Items from a data source
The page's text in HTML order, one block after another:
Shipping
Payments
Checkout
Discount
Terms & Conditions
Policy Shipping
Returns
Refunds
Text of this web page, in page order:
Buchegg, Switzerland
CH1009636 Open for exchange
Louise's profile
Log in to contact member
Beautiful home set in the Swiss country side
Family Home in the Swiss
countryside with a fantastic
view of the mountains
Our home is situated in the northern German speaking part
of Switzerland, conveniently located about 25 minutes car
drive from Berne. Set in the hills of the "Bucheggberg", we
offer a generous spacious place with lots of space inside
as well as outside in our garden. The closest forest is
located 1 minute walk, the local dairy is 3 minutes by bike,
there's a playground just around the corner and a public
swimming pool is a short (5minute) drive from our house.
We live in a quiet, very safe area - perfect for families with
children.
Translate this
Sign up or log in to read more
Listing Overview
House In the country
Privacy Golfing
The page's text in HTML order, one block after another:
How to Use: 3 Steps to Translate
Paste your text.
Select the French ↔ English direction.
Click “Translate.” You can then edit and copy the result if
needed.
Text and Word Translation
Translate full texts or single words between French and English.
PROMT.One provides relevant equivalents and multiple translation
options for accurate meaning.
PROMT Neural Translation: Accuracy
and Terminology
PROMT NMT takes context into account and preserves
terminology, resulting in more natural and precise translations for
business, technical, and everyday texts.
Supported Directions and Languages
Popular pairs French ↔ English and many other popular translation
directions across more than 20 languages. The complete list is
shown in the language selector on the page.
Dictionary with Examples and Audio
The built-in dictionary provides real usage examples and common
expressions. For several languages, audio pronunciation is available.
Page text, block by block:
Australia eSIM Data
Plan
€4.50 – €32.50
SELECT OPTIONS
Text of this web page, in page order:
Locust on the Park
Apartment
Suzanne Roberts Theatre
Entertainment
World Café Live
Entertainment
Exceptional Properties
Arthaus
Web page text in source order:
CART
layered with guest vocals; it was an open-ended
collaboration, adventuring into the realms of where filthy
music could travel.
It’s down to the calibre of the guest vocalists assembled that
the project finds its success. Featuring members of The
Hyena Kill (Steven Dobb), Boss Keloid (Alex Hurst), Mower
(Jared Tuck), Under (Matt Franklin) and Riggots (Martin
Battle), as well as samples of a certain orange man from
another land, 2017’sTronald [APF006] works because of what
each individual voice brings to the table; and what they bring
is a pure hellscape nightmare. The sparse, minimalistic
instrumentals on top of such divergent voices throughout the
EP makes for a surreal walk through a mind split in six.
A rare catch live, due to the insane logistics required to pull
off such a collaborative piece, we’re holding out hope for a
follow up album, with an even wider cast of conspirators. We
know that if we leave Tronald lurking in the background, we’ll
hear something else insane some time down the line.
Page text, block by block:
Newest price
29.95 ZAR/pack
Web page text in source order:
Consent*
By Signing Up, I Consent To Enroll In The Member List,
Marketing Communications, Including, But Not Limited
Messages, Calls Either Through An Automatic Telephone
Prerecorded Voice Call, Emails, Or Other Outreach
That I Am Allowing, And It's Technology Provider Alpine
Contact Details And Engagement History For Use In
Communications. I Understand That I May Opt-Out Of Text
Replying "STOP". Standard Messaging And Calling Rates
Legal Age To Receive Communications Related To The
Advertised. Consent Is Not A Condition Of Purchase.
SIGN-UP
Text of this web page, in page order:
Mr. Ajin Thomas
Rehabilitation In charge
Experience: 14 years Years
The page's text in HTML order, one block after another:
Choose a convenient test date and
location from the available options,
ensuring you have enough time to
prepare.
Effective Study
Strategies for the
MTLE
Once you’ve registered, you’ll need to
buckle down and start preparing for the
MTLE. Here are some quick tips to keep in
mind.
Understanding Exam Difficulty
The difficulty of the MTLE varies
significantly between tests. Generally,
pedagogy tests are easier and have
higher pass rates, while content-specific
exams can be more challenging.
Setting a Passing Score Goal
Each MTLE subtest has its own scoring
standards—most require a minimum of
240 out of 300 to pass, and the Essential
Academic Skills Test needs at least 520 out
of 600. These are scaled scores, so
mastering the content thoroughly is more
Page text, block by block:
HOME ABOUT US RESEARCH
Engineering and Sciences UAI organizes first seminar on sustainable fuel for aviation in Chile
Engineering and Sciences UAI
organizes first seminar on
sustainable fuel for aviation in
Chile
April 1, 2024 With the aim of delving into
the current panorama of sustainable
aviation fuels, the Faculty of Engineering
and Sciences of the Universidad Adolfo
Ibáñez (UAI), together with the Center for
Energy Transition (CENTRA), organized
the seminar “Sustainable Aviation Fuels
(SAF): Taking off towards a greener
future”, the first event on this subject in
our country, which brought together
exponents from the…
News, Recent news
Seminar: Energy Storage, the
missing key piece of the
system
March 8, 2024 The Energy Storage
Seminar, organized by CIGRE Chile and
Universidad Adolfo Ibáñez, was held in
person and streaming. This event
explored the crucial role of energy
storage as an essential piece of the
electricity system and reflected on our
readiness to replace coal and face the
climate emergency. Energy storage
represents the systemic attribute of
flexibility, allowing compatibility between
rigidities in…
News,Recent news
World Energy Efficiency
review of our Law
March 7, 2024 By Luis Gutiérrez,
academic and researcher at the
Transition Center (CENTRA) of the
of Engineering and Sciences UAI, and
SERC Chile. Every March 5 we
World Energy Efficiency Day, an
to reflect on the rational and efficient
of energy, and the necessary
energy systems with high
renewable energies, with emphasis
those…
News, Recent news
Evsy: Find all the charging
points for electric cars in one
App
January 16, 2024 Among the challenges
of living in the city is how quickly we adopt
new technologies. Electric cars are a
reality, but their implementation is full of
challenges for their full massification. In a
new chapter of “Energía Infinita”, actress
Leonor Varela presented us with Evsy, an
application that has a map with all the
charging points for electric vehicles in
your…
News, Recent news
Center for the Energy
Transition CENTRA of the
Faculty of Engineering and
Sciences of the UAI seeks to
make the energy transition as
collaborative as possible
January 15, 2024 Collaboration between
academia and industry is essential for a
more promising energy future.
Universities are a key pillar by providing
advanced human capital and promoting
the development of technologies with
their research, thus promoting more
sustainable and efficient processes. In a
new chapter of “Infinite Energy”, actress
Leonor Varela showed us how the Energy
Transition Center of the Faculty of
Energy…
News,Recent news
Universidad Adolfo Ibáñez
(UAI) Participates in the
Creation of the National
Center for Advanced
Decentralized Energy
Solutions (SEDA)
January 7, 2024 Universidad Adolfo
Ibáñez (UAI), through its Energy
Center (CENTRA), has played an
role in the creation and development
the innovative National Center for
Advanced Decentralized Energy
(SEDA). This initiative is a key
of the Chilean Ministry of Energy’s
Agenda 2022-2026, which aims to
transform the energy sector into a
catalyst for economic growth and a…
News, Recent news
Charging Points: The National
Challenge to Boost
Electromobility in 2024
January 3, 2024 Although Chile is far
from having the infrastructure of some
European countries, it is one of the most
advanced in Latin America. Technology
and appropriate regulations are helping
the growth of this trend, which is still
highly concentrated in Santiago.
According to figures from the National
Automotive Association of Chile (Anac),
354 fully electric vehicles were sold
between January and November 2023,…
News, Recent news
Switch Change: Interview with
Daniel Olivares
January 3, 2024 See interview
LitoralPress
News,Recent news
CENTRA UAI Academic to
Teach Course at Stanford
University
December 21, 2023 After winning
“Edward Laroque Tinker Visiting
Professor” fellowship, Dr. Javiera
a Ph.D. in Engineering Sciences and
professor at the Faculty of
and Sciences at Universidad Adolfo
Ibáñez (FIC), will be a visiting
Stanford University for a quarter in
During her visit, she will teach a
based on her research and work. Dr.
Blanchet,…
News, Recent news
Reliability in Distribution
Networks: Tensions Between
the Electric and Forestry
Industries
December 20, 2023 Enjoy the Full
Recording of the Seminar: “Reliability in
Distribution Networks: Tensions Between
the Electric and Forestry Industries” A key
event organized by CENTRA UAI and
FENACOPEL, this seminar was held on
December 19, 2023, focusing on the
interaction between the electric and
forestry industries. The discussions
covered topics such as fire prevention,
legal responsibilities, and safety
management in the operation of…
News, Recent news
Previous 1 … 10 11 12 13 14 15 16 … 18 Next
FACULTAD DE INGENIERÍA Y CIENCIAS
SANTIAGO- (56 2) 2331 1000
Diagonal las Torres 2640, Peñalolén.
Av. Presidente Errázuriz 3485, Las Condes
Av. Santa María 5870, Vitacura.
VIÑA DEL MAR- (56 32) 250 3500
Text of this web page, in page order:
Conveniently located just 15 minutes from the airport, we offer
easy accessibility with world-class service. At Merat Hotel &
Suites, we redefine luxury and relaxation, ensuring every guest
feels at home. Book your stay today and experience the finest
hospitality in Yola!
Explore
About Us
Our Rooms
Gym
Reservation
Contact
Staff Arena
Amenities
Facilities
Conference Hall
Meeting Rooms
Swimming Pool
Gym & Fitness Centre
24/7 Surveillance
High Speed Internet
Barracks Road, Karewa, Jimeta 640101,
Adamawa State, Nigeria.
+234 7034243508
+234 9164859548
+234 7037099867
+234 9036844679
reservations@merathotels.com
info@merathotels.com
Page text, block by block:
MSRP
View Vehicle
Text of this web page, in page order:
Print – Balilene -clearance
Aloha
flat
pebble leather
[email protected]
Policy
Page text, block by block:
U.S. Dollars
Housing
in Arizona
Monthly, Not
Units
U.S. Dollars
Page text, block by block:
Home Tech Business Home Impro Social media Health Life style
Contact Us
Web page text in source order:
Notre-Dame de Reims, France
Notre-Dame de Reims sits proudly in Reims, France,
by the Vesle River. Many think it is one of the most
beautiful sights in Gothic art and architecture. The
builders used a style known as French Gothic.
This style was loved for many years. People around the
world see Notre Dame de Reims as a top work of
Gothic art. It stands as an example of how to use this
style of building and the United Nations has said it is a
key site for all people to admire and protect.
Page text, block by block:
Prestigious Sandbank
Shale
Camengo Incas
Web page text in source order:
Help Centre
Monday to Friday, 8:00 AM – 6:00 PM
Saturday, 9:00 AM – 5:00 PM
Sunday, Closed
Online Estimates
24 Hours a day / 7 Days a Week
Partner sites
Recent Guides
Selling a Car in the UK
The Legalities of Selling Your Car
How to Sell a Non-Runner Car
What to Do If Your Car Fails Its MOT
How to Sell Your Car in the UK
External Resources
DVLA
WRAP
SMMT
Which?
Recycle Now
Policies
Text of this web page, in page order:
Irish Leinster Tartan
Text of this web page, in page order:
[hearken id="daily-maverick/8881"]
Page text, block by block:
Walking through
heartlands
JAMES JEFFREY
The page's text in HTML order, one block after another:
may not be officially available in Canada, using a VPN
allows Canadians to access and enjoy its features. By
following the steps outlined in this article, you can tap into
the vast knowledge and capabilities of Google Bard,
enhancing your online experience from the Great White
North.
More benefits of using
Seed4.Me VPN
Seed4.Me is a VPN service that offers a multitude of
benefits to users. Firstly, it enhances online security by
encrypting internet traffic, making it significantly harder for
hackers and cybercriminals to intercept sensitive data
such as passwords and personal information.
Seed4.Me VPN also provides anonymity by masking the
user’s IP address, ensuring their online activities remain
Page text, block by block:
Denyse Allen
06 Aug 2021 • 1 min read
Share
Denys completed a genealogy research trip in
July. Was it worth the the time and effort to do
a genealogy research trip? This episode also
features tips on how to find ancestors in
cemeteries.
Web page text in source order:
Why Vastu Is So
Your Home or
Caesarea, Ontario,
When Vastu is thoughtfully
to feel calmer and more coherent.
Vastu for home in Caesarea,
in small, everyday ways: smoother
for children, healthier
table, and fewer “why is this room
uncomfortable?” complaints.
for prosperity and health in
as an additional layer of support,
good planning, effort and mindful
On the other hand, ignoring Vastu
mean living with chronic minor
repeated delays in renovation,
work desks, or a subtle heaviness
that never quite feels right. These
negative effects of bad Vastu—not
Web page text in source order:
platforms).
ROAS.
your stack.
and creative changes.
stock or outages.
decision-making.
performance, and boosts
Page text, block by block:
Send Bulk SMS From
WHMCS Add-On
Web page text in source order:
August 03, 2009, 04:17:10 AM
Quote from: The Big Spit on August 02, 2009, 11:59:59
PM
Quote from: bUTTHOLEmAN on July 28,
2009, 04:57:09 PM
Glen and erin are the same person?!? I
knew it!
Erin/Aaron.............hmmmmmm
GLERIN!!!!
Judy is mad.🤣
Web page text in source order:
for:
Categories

§ Assignment
Only the lines above starting with the one with "make the energy transition as" and going through the one with "January 3, 2024 See interview" are to be copied, word for word and with both ends kept.

§ Your response
make the energy transition as
collaborative as possible
January 15, 2024 Collaboration between
academia and industry is essential for a
more promising energy future.
Universities are a key pillar by providing
advanced human capital and promoting
the development of technologies with
their research, thus promoting more
sustainable and efficient processes. In a
new chapter of “Infinite Energy”, actress
Leonor Varela showed us how the Energy
Transition Center of the Faculty of
Energy…
News,Recent news
Universidad Adolfo Ibáñez
(UAI) Participates in the
Creation of the National
Center for Advanced
Decentralized Energy
Solutions (SEDA)
January 7, 2024 Universidad Adolfo
Ibáñez (UAI), through its Energy
Center (CENTRA), has played an
role in the creation and development
the innovative National Center for
Advanced Decentralized Energy
(SEDA). This initiative is a key
of the Chilean Ministry of Energy’s
Agenda 2022-2026, which aims to
transform the energy sector into a
catalyst for economic growth and a…
News, Recent news
Charging Points: The National
Challenge to Boost
Electromobility in 2024
January 3, 2024 Although Chile is far
from having the infrastructure of some
European countries, it is one of the most
advanced in Latin America. Technology
and appropriate regulations are helping
the growth of this trend, which is still
highly concentrated in Santiago.
According to figures from the National
Automotive Association of Chile (Anac),
354 fully electric vehicles were sold
between January and November 2023,…
News, Recent news
Switch Change: Interview with
Daniel Olivares
January 3, 2024 See interview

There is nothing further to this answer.